La controversia sobre la medición de la inflación ha vuelto a cobrar protagonismo en el ámbito político. Tras la renuncia de Marco Lavagna al frente del INDEC y la llegada de Pedro Lines, se pensaba que el debate había quedado en el pasado. Sin embargo, los datos de febrero han reavivado la discusión: el Índice de Precios al Consumidor (IPC) se situó en un 2,9%, pero el propio Ejecutivo admitió que, utilizando nuevas ponderaciones basadas en la Encuesta Nacional de Gastos de Hogares (ENGHo) 2017/18, el índice podría haber alcanzado entre el 3% y el 3,1%.

Felipe Nuñez, director del Banco de Inversión y Comercio Exterior (BICE), corroboró esta información en respuesta a un comentario del periodista Manuel Jove, quien estimó que con la fórmula actualizada, la inflación podría haber llegado al 3,4%. En este contexto, el Gobierno tiene como objetivo que el IPC comience con un 0 a partir de julio o agosto, según lo indicado por el presidente Javier Milei.
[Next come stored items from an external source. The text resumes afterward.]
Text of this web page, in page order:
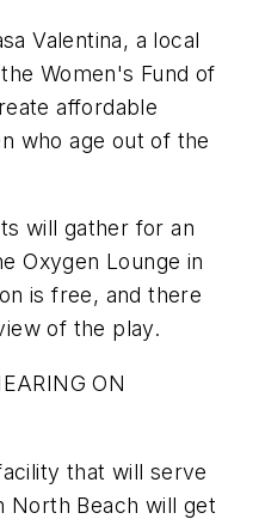
Valentina, a local
Women's Fund of
affordable
who age out of the
will gather for an
Oxygen Lounge in
is free, and there
of the play.
ON
that will serve
North Beach will get
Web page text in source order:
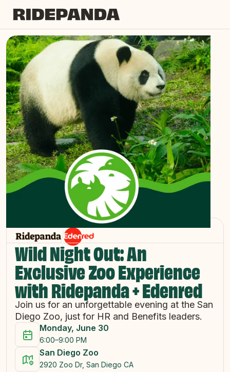
Wild Night Out: An
Exclusive Zoo Experience
with Ridepanda + Edenred
Join us for an unforgettable evening at the San
Diego Zoo, just for HR and Benefits leaders.
Monday, June 30
6:00–9:00 PM
San Diego Zoo
2920 Zoo Dr, San Diego CA
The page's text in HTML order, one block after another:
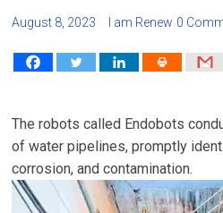
August 8, 2023 I am Renew 0
The robots called Endobots
of water pipelines, promptly
corrosion, and contamination.
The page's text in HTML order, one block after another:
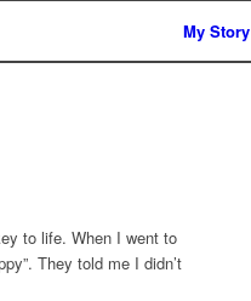
My Story
to life. When I went to
They told me I didn’t
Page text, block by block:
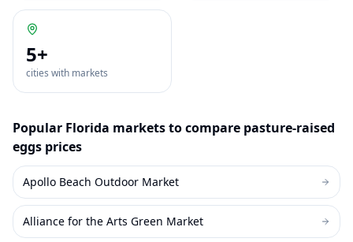
5+
cities with markets
Popular Florida markets to compare pasture-raised
eggs prices
Apollo Beach Outdoor Market
Alliance for the Arts Green Market
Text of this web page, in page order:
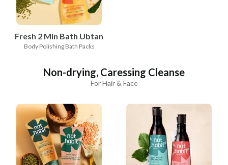
Fresh 2 Min Bath Ubtan
Body Polishing Bath Packs
Non-drying, Caressing Cleanse
For Hair & Face
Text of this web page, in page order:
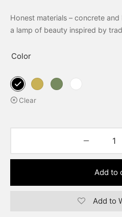
Honest materials – concrete
a lamp of beauty inspired by
Color
Clear
Add to
Add to
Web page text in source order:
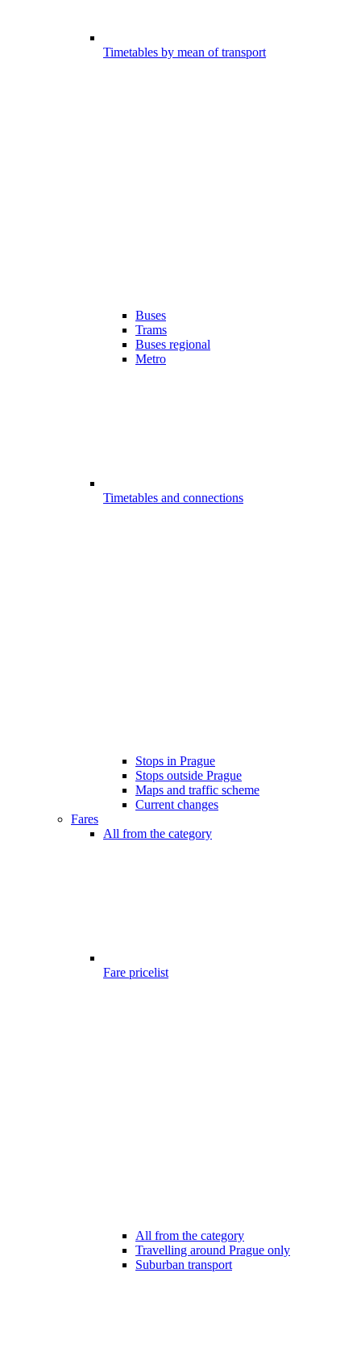
Timetables by mean of transport
Buses
Trams
Buses regional
Metro
Timetables and connections
Stops in Prague
Stops outside Prague
Maps and traffic scheme
Current changes
Fares
All from the category
Fare pricelist
All from the category
Travelling around Prague only
Suburban transport
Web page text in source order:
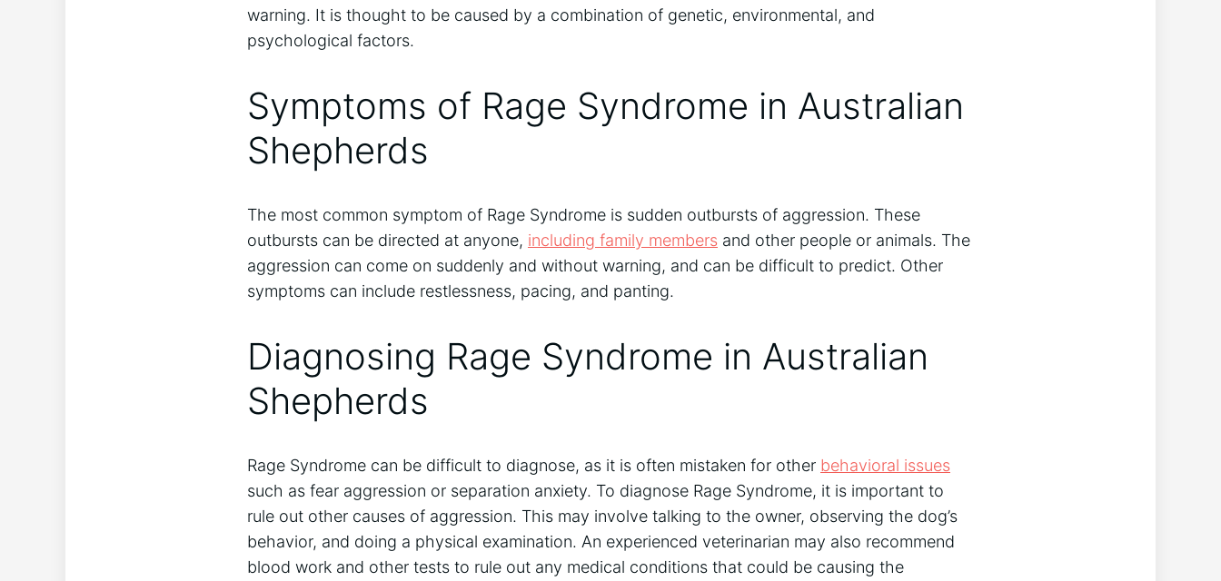
warning. It is thought to be caused by a combination of genetic, environmental, and
psychological factors.
Symptoms of Rage Syndrome in Australian
Shepherds
The most common symptom of Rage Syndrome is sudden outbursts of aggression. These
outbursts can be directed at anyone, including family members and other people or animals. The
aggression can come on suddenly and without warning, and can be difficult to predict. Other
symptoms can include restlessness, pacing, and panting.
Diagnosing Rage Syndrome in Australian
Shepherds
Rage Syndrome can be difficult to diagnose, as it is often mistaken for other behavioral issues
such as fear aggression or separation anxiety. To diagnose Rage Syndrome, it is important to
rule out other causes of aggression. This may involve talking to the owner, observing the dog’s
behavior, and doing a physical examination. An experienced veterinarian may also recommend
blood work and other tests to rule out any medical conditions that could be causing the
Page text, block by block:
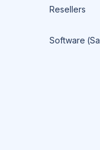
Resellers
Software
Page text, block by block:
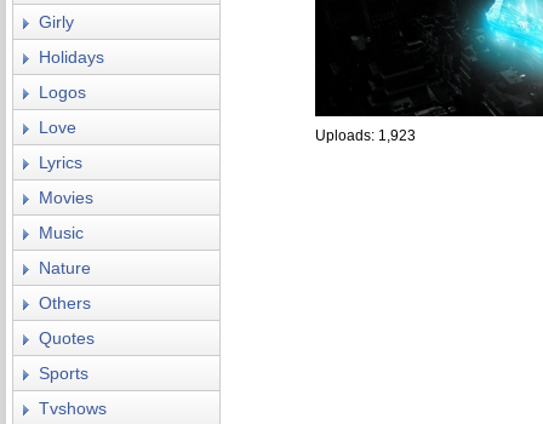
Uploads: 1,923
Girly
Holidays
Logos
Love
Lyrics
Movies
Music
Nature
Others
Quotes
Sports
Tvshows
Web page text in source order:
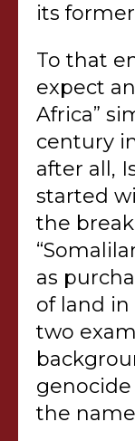
its
To that
expect
Africa”
century
after all,
started
the
as
of land in
two
genocide
the
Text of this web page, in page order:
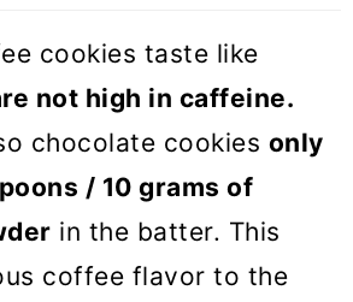
recipes
cookies taste like
not high in caffeine.
chocolate cookies only
/ 10 grams of
in the batter. This
coffee flavor to the
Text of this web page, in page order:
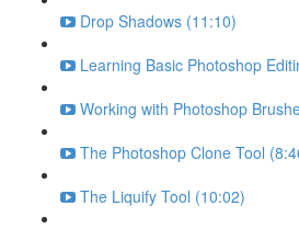
Drop Shadows (11:10)
Learning Basic Photoshop
Working with Photoshop
The Photoshop Clone Tool
The Liquify Tool (10:02)
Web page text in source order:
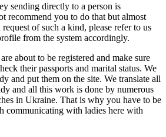
sending directly to a person is
recommend you to do that but almost
of such a kind, please refer to us
from the system accordingly.
about to be registered and make sure
their passports and marital status. We
and put them on the site. We translate all
and all this work is done by numerous
in Ukraine. That is why you have to be
communicating with ladies here with
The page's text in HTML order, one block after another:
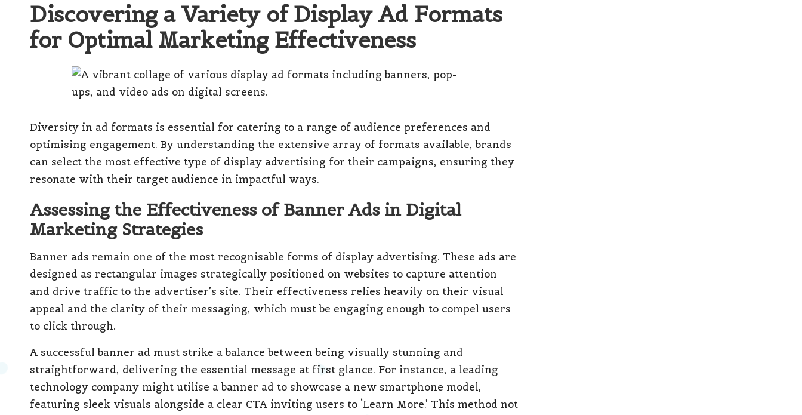
Discovering a Variety of Display Ad Formats
for Optimal Marketing Effectiveness
Diversity in ad formats is essential for catering to a range of audience preferences and
optimising engagement. By understanding the extensive array of formats available, brands
can select the most effective type of display advertising for their campaigns, ensuring they
resonate with their target audience in impactful ways.
Assessing the Effectiveness of Banner Ads in Digital
Marketing Strategies
Banner ads remain one of the most recognisable forms of display advertising. These ads are
designed as rectangular images strategically positioned on websites to capture attention
and drive traffic to the advertiser’s site. Their effectiveness relies heavily on their visual
appeal and the clarity of their messaging, which must be engaging enough to compel users
to click through.
A successful banner ad must strike a balance between being visually stunning and
straightforward, delivering the essential message at first glance. For instance, a leading
technology company might utilise a banner ad to showcase a new smartphone model,
featuring sleek visuals alongside a clear CTA inviting users to ‘Learn More.’ This method not
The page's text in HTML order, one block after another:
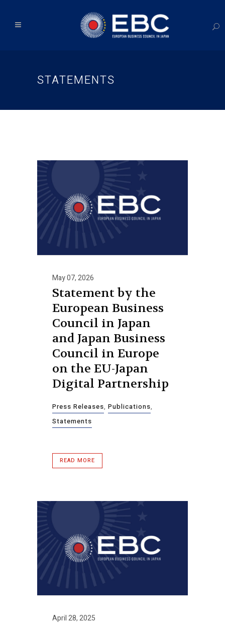
STATEMENTS
May 07, 2026
Statement by the
European Business
Council in Japan
and Japan Business
Council in Europe
on the EU-Japan
Digital Partnership
Press Releases, Publications,
Statements
READ MORE
April 28, 2025
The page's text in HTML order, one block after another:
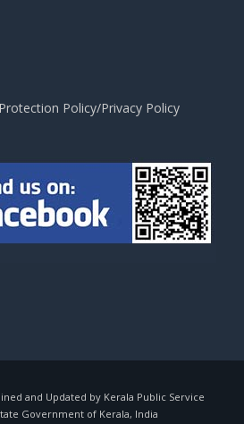
Policy/Privacy Policy
and Updated by Kerala Public Service
Government of Kerala, India
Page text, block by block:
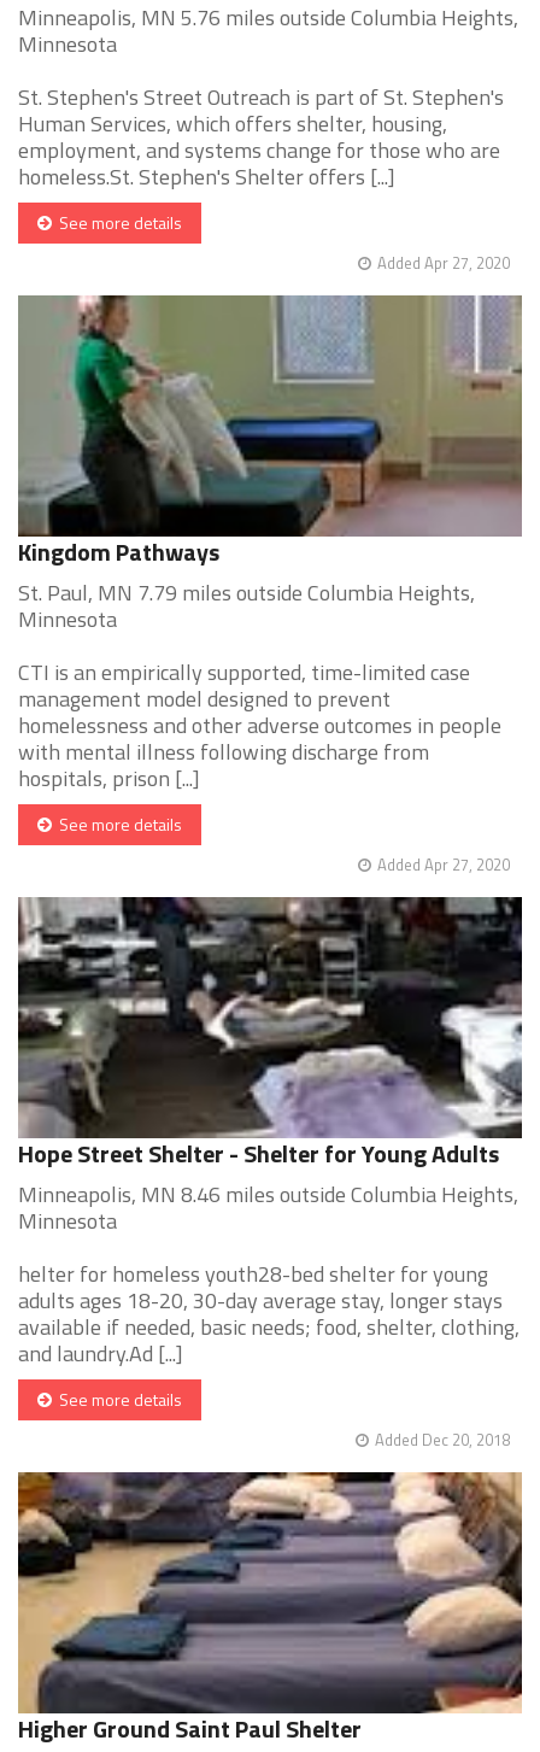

Sin embargo, esta meta se complica debido al reciente conflicto bélico en Medio Oriente, que ha provocado un aumento histórico en los precios del petróleo, repercutiendo en los costos en las estaciones de servicio y sumando presión a la inflación.

El Ministro de Economía también ha proyectado que la inflación podría comenzar con un 0 este año, aunque ha justificado las cifras actuales, que han mostrado una tendencia sostenida en los últimos nueve meses, afirmando que "la economía argentina está en un proceso de corrección de precios relativos". Este proceso es crucial para garantizar la estabilidad macroeconómica y permitir el crecimiento sostenido de la economía, que ha mostrado un incremento del 10,3% en el Estimador Mensual de Actividad Económica entre diciembre de 2023 y diciembre de 2025. Además, desde el Romano Group se indicó que, bajo la nueva metodología de medición, la inflación habría sido del 3,1%, con una variación interanual del 34,2%. Por su parte, CEPA la proyectó en un 3% y Equilibra en un 3,05%.